Magnetic Resonance Angiography (MRA)
This test also uses contrast to highlight arteries in your neck and brain. Then, 3-D images are taken using a high-powered magnet.
This test takes detailed images of brain tissue without using contrast.
In this test, your doctor will insert a thin, flexible tube called a catheter into your carotid artery. Dye will be injected, and then an X-ray will be taken to view any abnormalities. This test is more invasive than the other forms of imaging. Therefore, it’s riskier.
A stroke is the main potential complication of CAD. A stroke occurs when the blood flow to the brain is interrupted. This can lead to loss of brain function or even death.
There are several ways that CAD can cause a stroke:
- Narrowed carotid arteries may not supply enough blood to the brain.
- A piece of plaque can break off and lodge in one of the smaller arteries of your brain, blocking blood flow.
- Blood clots can form in your carotid artery, blocking blood flow.
- Blood clots can break off from inside your carotid artery and block a smaller artery in your brain.
Your doctor will base your treatment plan on your symptoms and whether or not you’ve had a stroke.
If you’re diagnosed with CAD before you have a stroke, your doctor will suggest you make preventive lifestyle changes. These include:
- quitting smoking if you smoke
- exercising regularly
- eating healthy food
- managing any chronic conditions, such as heart disease and diabetes
- taking medications as prescribed
The treatment is more invasive if you’re diagnosed with CAD after having a stroke. Your doctor may need to open your carotid artery to remove the blockage. There are two different ways to do this.
Carotid endarterectomy is the most common form of surgery for severe CAD. After your anesthesiologist gives you local or general anesthesia, your doctor will make an incision on the front of your neck. Your doctor will open your carotid artery and remove any blockages. Your doctor will then stitch the artery closed. This is a relatively low-risk procedure that can have a lasting effect on preventing strokes.
Your doctor will use a carotid artery stent if the blockage is inconveniently located, you have a large blockage, or you have other serious health problems that make you a high-risk surgical candidate. A stent is a small wire coil. In this procedure, your doctor uses a balloon to widen a narrowed section of the artery. They then place a stent inside to keep the artery open.

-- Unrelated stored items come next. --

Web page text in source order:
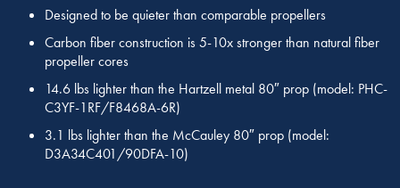
Designed to be quieter than comparable propellers
Carbon fiber construction is 5-10x stronger than natural fiber
propeller cores
14.6 lbs lighter than the Hartzell metal 80″ prop (model: PHC-
C3YF-1RF/F8468A-6R)
3.1 lbs lighter than the McCauley 80″ prop (model:
D3A34C401/90DFA-10)
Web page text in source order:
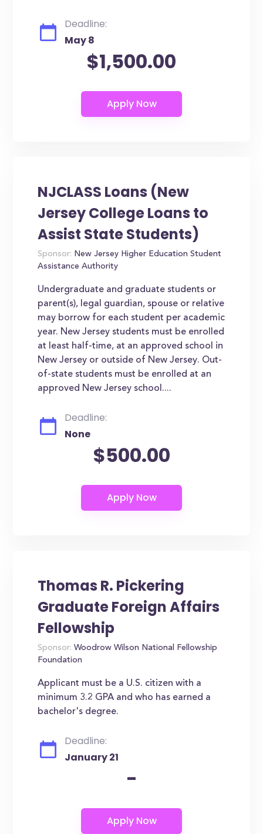
Deadline:
May 8
$1,500.00
NJCLASS Loans (New
Jersey College Loans to
Assist State Students)
Sponsor: New Jersey Higher Education Student
Assistance Authority
Undergraduate and graduate students or
parent(s), legal guardian, spouse or relative
may borrow for each student per academic
year. New Jersey students must be enrolled
at least half-time, at an approved school in
New Jersey or outside of New Jersey. Out-
of-state students must be enrolled at an
approved New Jersey school....
Deadline:
None
$500.00
Thomas R. Pickering
Graduate Foreign Affairs
Fellowship
Sponsor: Woodrow Wilson National Fellowship
Foundation
Applicant must be a U.S. citizen with a
minimum 3.2 GPA and who has earned a
bachelor's degree.
Deadline:
January 21
-
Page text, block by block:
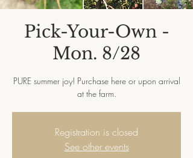
Pick-Your-Own -
Mon. 8/28
PURE summer joy! Purchase here or upon arrival
at the farm.
Registration is closed
See other events
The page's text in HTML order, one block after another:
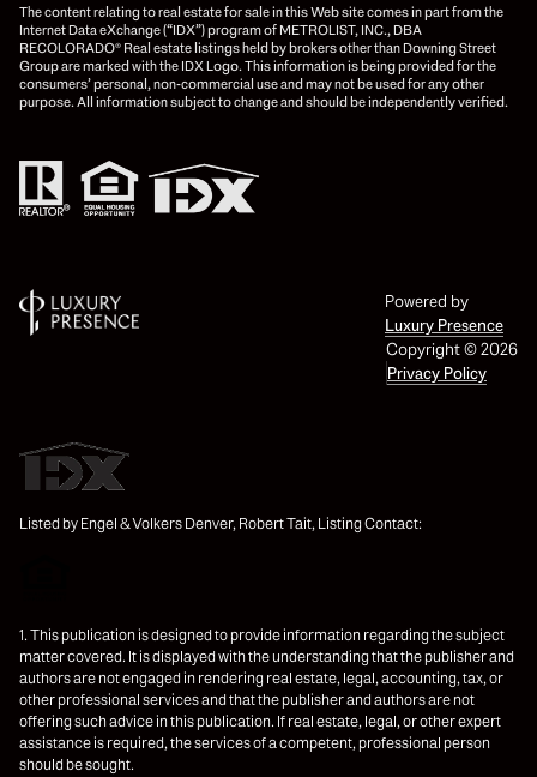
The content relating to real estate for sale in this Web site comes in part from the
Internet Data eXchange (“IDX”) program of METROLIST, INC., DBA
RECOLORADO® Real estate listings held by brokers other than Downing Street
Group are marked with the IDX Logo. This information is being provided for the
consumers’ personal, non-commercial use and may not be used for any other
purpose. All information subject to change and should be independently verified.
Powered by
Luxury Presence
Copyright ©2026
Privacy Policy
Listed by Engel & Volkers Denver, Robert Tait, Listing Contact:
1. This publication is designed to provide information regarding the subject
matter covered. It is displayed with the understanding that the publisher and
authors are not engaged in rendering real estate, legal, accounting, tax, or
other professional services and that the publisher and authors are not
offering such advice in this publication. If real estate, legal, or other expert
assistance is required, the services of a competent, professional person
should be sought.
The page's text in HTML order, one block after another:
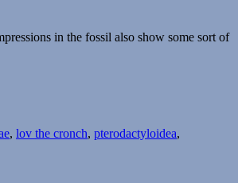
in the fossil also show some sort of
, lov the cronch, pterodactyloidea,
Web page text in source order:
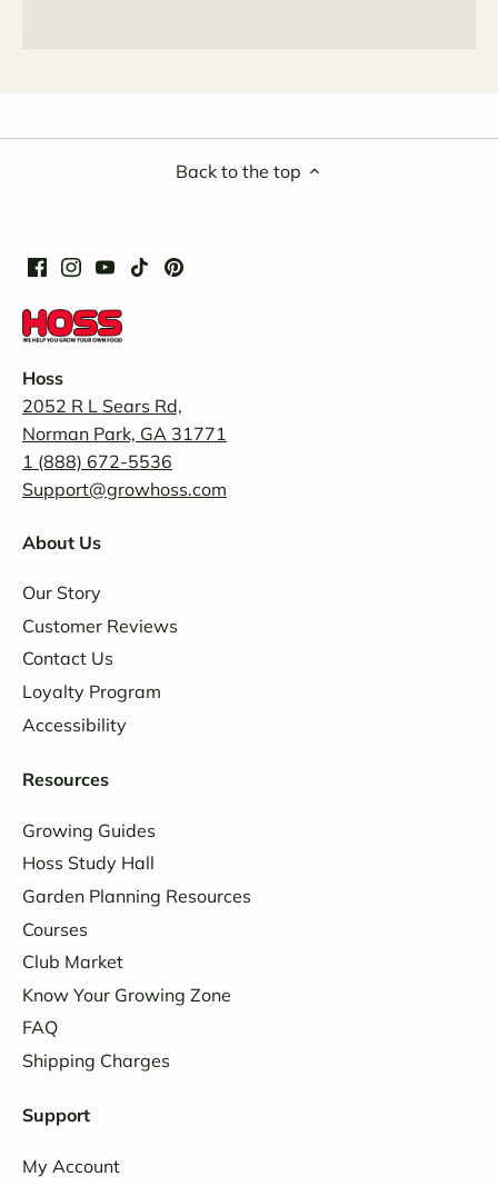
Back to the top
Hoss
2052 R L Sears Rd,
Norman Park, GA 31771
1 (888) 672-5536
Support@growhoss.com
About Us
Our Story
Customer Reviews
Contact Us
Loyalty Program
Accessibility
Resources
Growing Guides
Hoss Study Hall
Garden Planning Resources
Courses
Club Market
Know Your Growing Zone
FAQ
Shipping Charges
Support
My Account

Your long-term outlook will depend on the extent of your disease. However, there are things you can do to improve your health. These include:
- regularly checking your blood pressure
- testing your blood sugar and cholesterol levels one to two times per year
- taking a yearly carotid Doppler ultrasound test (if you’ve had a prior stroke), which is a short, painless test that allows your doctor to see the blood flow through your carotid arteries
- attending regular checkups with your doctor
There are steps you can take to decrease your chances of developing CAD:
- Quitting smoking can reduce your stroke risk to that of someone who doesn’t smoke within a few years.
- Limiting cholesterol and fat in your diet will reduce your risk of atherosclerosis.
- Getting regular exercise helps lower blood pressure, increase good cholesterol levels, and improve heart health.
- Reducing alcohol consumption may improve your heart health.
- Keeping a healthy weight can reduce your risk of developing CAD.
Managing diabetes and other chronic health conditions is also a great way to reduce your risk of long-term complications, such as CAD or stroke. Talk to your doctor about the best way to maintain the health of your heart and blood vessels.